### Problem statement
Each record below must come back exactly as written; its pictures must not.

┄┄┄┄┄┄┄┄┄┄┄┄┄┄┄┄┄┄┄┄

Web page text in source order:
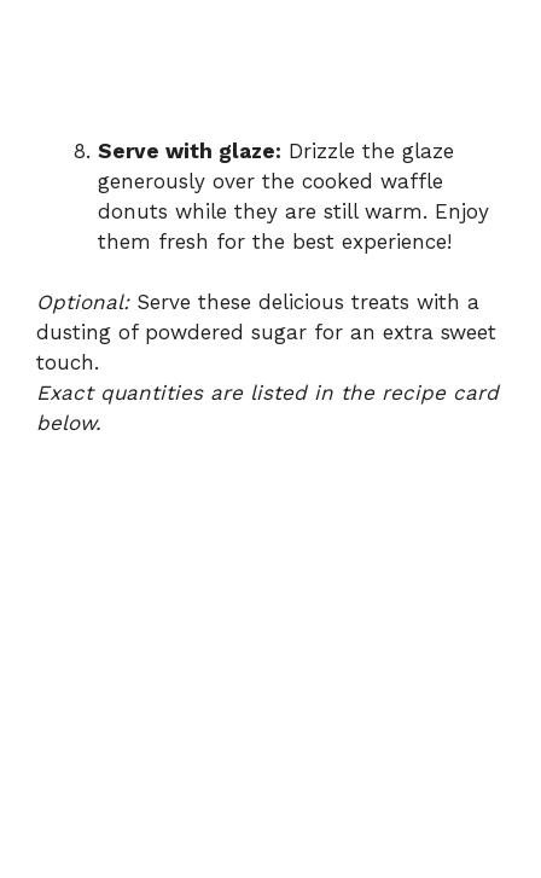
Serve with glaze: Drizzle the glaze
generously over the cooked waffle
donuts while they are still warm. Enjoy
them fresh for the best experience!
Optional:Serve these delicious treats with a
dusting of powdered sugar for an extra sweet
touch.
Exact quantities are listed in the recipe card
below.

┄┄┄┄┄┄┄┄┄┄┄┄┄┄┄┄┄┄┄┄

### Solution
Web page text in source order:
Serve with glaze: Drizzle the glaze
generously over the cooked waffle
donuts while they are still warm. Enjoy
them fresh for the best experience!
Optional:Serve these delicious treats with a
dusting of powdered sugar for an extra sweet
touch.
Exact quantities are listed in the recipe card
below.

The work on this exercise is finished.